Report every line of the records that includes the word "with".

**Extracted data entries**
====================

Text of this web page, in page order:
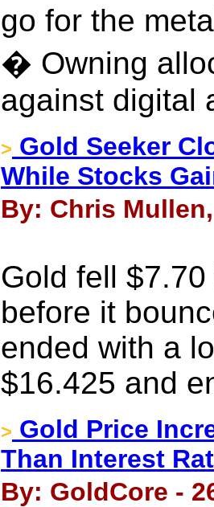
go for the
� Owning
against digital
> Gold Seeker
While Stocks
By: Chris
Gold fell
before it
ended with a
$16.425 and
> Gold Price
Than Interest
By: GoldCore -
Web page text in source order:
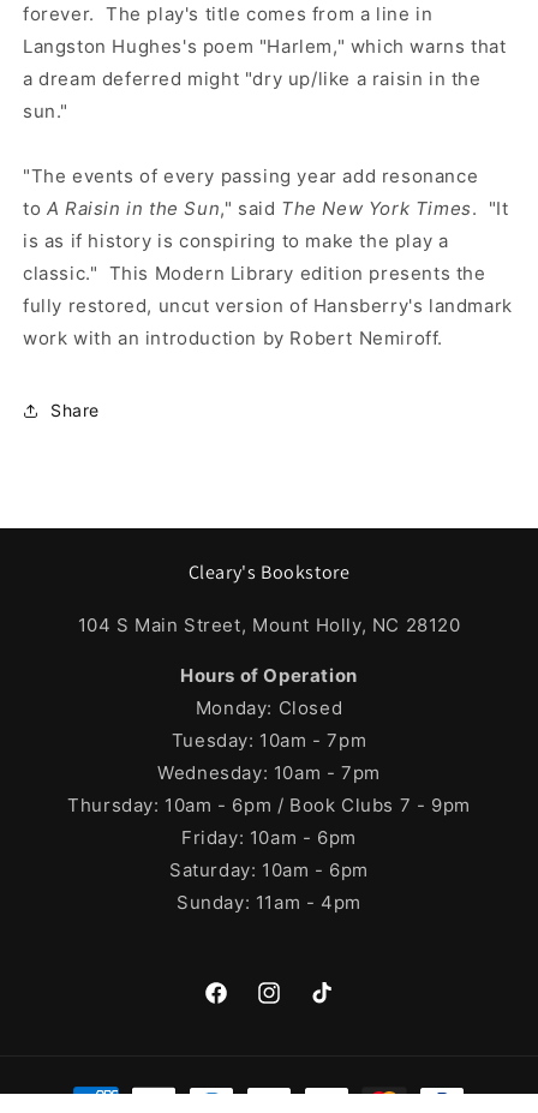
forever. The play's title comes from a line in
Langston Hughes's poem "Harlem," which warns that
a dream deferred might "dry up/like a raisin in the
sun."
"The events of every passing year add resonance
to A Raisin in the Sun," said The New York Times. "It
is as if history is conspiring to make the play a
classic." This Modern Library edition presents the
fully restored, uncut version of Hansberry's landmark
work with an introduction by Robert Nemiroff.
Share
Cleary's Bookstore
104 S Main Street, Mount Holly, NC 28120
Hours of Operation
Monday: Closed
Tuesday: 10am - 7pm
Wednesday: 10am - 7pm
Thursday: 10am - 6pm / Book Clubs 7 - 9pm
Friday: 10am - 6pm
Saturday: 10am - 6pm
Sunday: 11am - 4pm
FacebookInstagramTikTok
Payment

====================

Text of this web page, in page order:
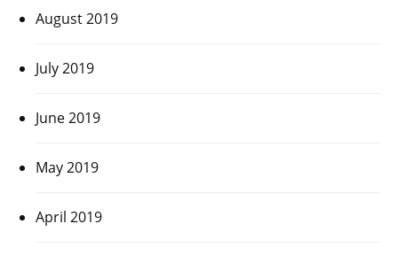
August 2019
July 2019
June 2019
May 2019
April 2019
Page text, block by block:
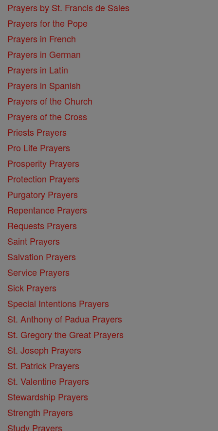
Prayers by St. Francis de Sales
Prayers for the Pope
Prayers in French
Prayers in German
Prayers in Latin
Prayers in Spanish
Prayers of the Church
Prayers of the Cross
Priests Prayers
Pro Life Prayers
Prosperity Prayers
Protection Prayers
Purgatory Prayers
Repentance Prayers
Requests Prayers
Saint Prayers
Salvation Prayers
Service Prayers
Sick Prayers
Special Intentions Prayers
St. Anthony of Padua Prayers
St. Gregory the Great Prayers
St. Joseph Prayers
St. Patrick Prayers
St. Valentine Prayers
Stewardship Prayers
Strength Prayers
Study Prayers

====================

**RESPONSE TO THIS EXERCISE**
ended with a
work with an introduction by Robert Nemiroff.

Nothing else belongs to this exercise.